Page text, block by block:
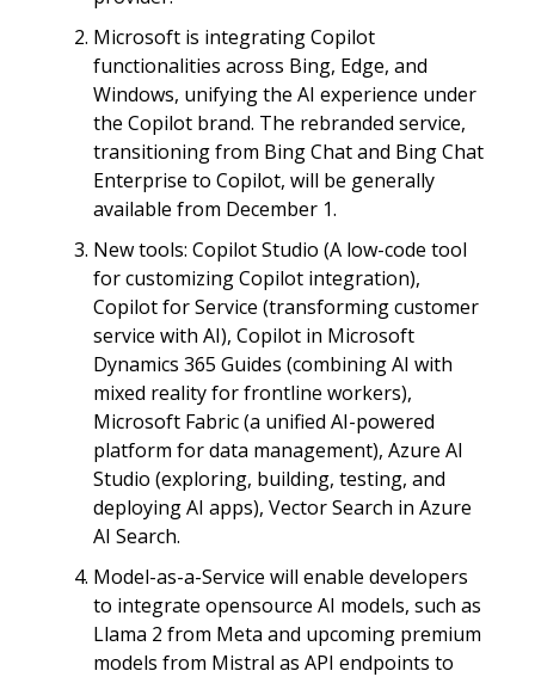
Microsoft is integrating Copilot
functionalities across Bing, Edge, and
Windows, unifying the AI experience under
the Copilot brand. The rebranded service,
transitioning from Bing Chat and Bing Chat
Enterprise to Copilot, will be generally
available from December 1.
New tools: Copilot Studio (A low-code tool
for customizing Copilot integration),
Copilot for Service (transforming customer
service with AI), Copilot in Microsoft
Dynamics 365 Guides (combining AI with
mixed reality for frontline workers),
Microsoft Fabric (a unified AI-powered
platform for data management), Azure AI
Studio (exploring, building, testing, and
deploying AI apps), Vector Search in Azure
AI Search.
Model-as-a-Service will enable developers
to integrate opensource AI models, such as
Llama 2 from Meta and upcoming premium
models from Mistral as API endpoints to
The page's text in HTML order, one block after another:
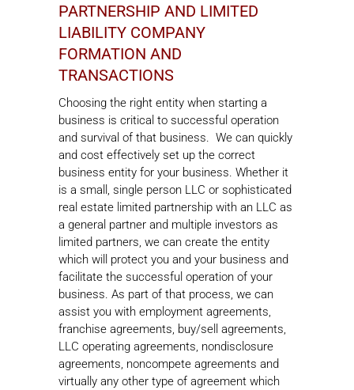
PARTNERSHIP AND LIMITED
LIABILITY COMPANY
FORMATION AND
TRANSACTIONS
Choosing the right entity when starting a
business is critical to successful operation
and survival of that business. We can quickly
and cost effectively set up the correct
business entity for your business. Whether it
is a small, single person LLC or sophisticated
real estate limited partnership with an LLC as
a general partner and multiple investors as
limited partners, we can create the entity
which will protect you and your business and
facilitate the successful operation of your
business. As part of that process, we can
assist you with employment agreements,
franchise agreements, buy/sell agreements,
LLC operating agreements, nondisclosure
agreements, noncompete agreements and
virtually any other type of agreement which
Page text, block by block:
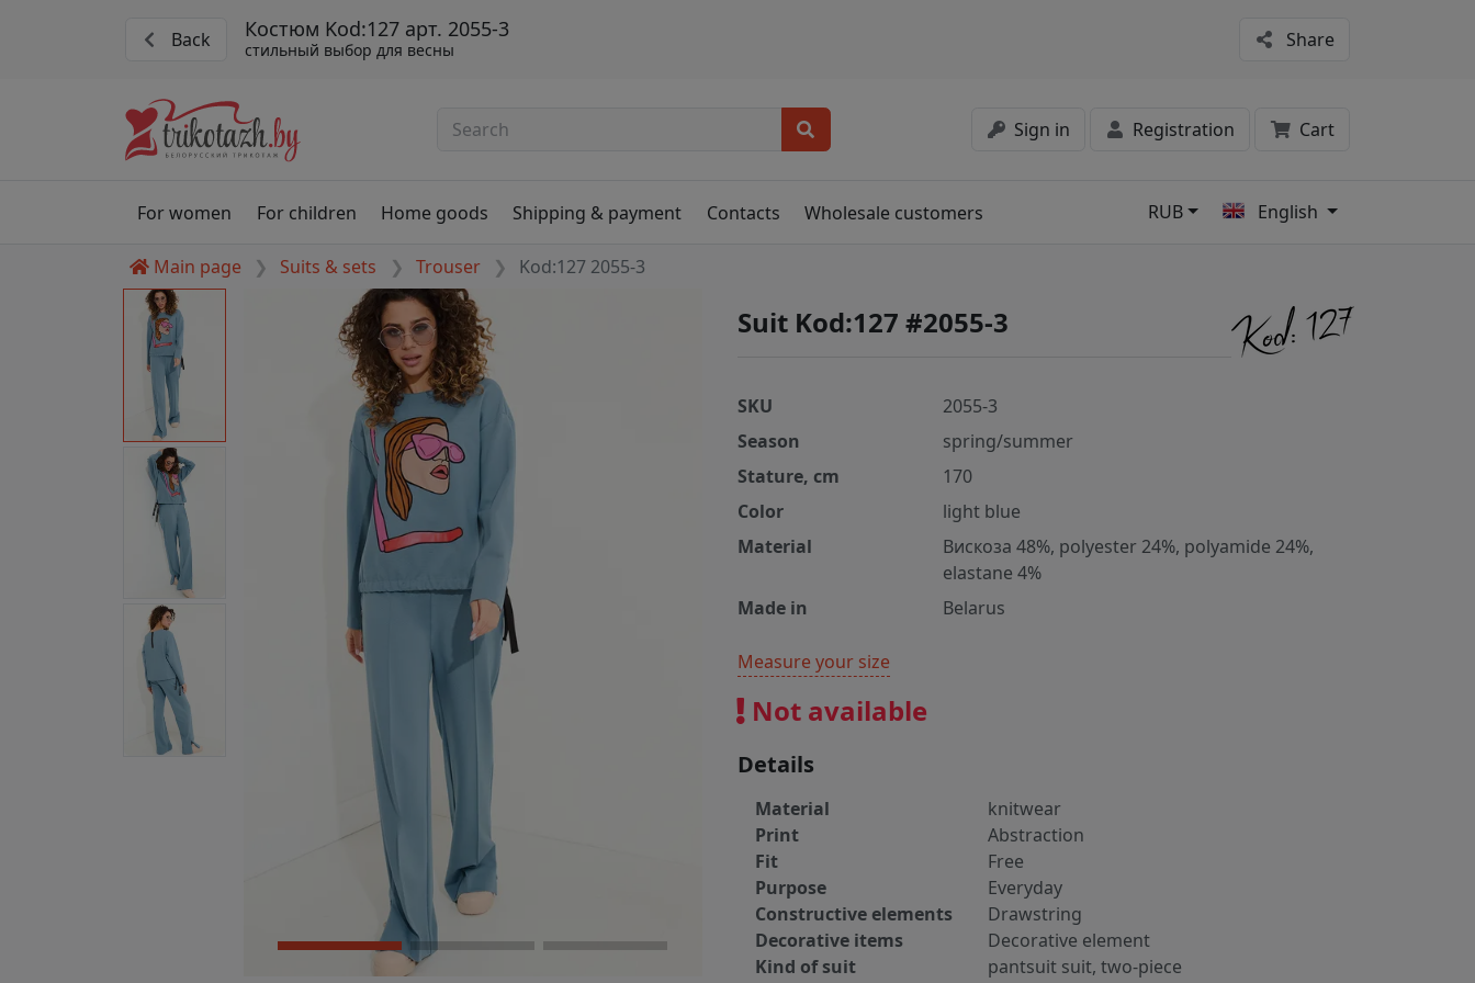
Back Костюм Kod:127 арт. 2055-3
стильный выбор для весны Share
Sign in Registration Cart
For women For children Home goods Shipping & payment Contacts Wholesale customers RUB English
Main page Suits & sets Trouser Kod:127 2055-3
Suit Kod:127 #2055-3
SKU
2055-3
Season
spring/summer
Stature, cm
170
Color
light blue
Material
Вискоза 48%, polyester 24%, polyamide 24%,
elastane 4%
Made in
Belarus
Measure your size
Not available
Details
Material
knitwear
Print
Abstraction
Fit
Free
Purpose
Everyday
Constructive elements
Drawstring
Decorative items
Decorative element
Kind of suit
pantsuit suit, two-piece

● ● ● ● ●

### Exercise description:
Scan the listing above, and wherever a line holds the word "Microsoft", copy it.

### Final answer:
Microsoft is integrating Copilot
service with AI), Copilot in Microsoft
Microsoft Fabric (a unified AI-powered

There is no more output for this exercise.